The task ▸
A stretch of the entries below is to be set down exactly, running from the line with "transcription factors in" through the line with "independent of Fe-deficiency", both included, and no other line.

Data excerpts
+++

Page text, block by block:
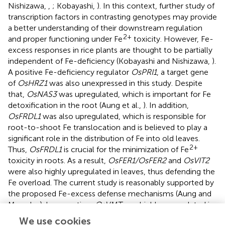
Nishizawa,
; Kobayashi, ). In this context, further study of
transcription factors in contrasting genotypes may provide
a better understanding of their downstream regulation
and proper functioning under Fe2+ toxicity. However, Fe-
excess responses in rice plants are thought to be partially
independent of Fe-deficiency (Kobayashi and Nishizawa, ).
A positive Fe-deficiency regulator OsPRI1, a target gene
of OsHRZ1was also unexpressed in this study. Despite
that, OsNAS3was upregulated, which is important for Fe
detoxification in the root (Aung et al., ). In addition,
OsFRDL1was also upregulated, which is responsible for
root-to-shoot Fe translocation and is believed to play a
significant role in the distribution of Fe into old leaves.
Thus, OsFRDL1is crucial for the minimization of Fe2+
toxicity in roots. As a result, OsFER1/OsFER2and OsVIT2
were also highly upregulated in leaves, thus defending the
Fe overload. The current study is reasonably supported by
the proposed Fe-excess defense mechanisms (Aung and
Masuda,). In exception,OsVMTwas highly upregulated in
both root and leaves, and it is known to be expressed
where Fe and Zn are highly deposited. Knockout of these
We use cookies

+++

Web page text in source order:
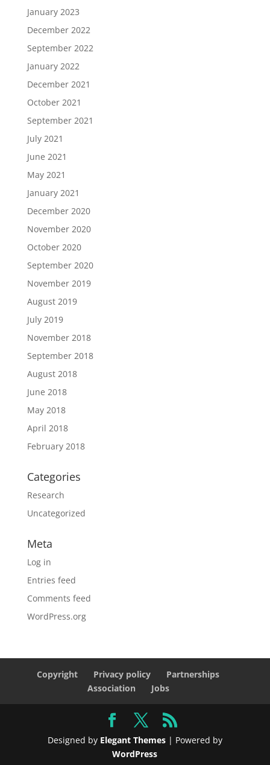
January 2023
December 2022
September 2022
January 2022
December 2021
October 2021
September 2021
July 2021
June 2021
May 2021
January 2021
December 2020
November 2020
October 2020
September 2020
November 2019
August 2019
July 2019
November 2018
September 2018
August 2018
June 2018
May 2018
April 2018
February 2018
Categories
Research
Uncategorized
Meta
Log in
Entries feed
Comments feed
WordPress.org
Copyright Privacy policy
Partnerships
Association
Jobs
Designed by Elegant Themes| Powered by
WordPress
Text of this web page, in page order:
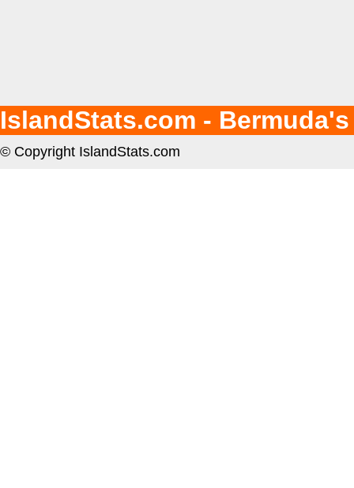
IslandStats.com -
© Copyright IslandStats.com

+++

Answer for this exercise ▸
transcription factors in contrasting genotypes may provide
a better understanding of their downstream regulation
and proper functioning under Fe2+ toxicity. However, Fe-
excess responses in rice plants are thought to be partially
independent of Fe-deficiency (Kobayashi and Nishizawa, ).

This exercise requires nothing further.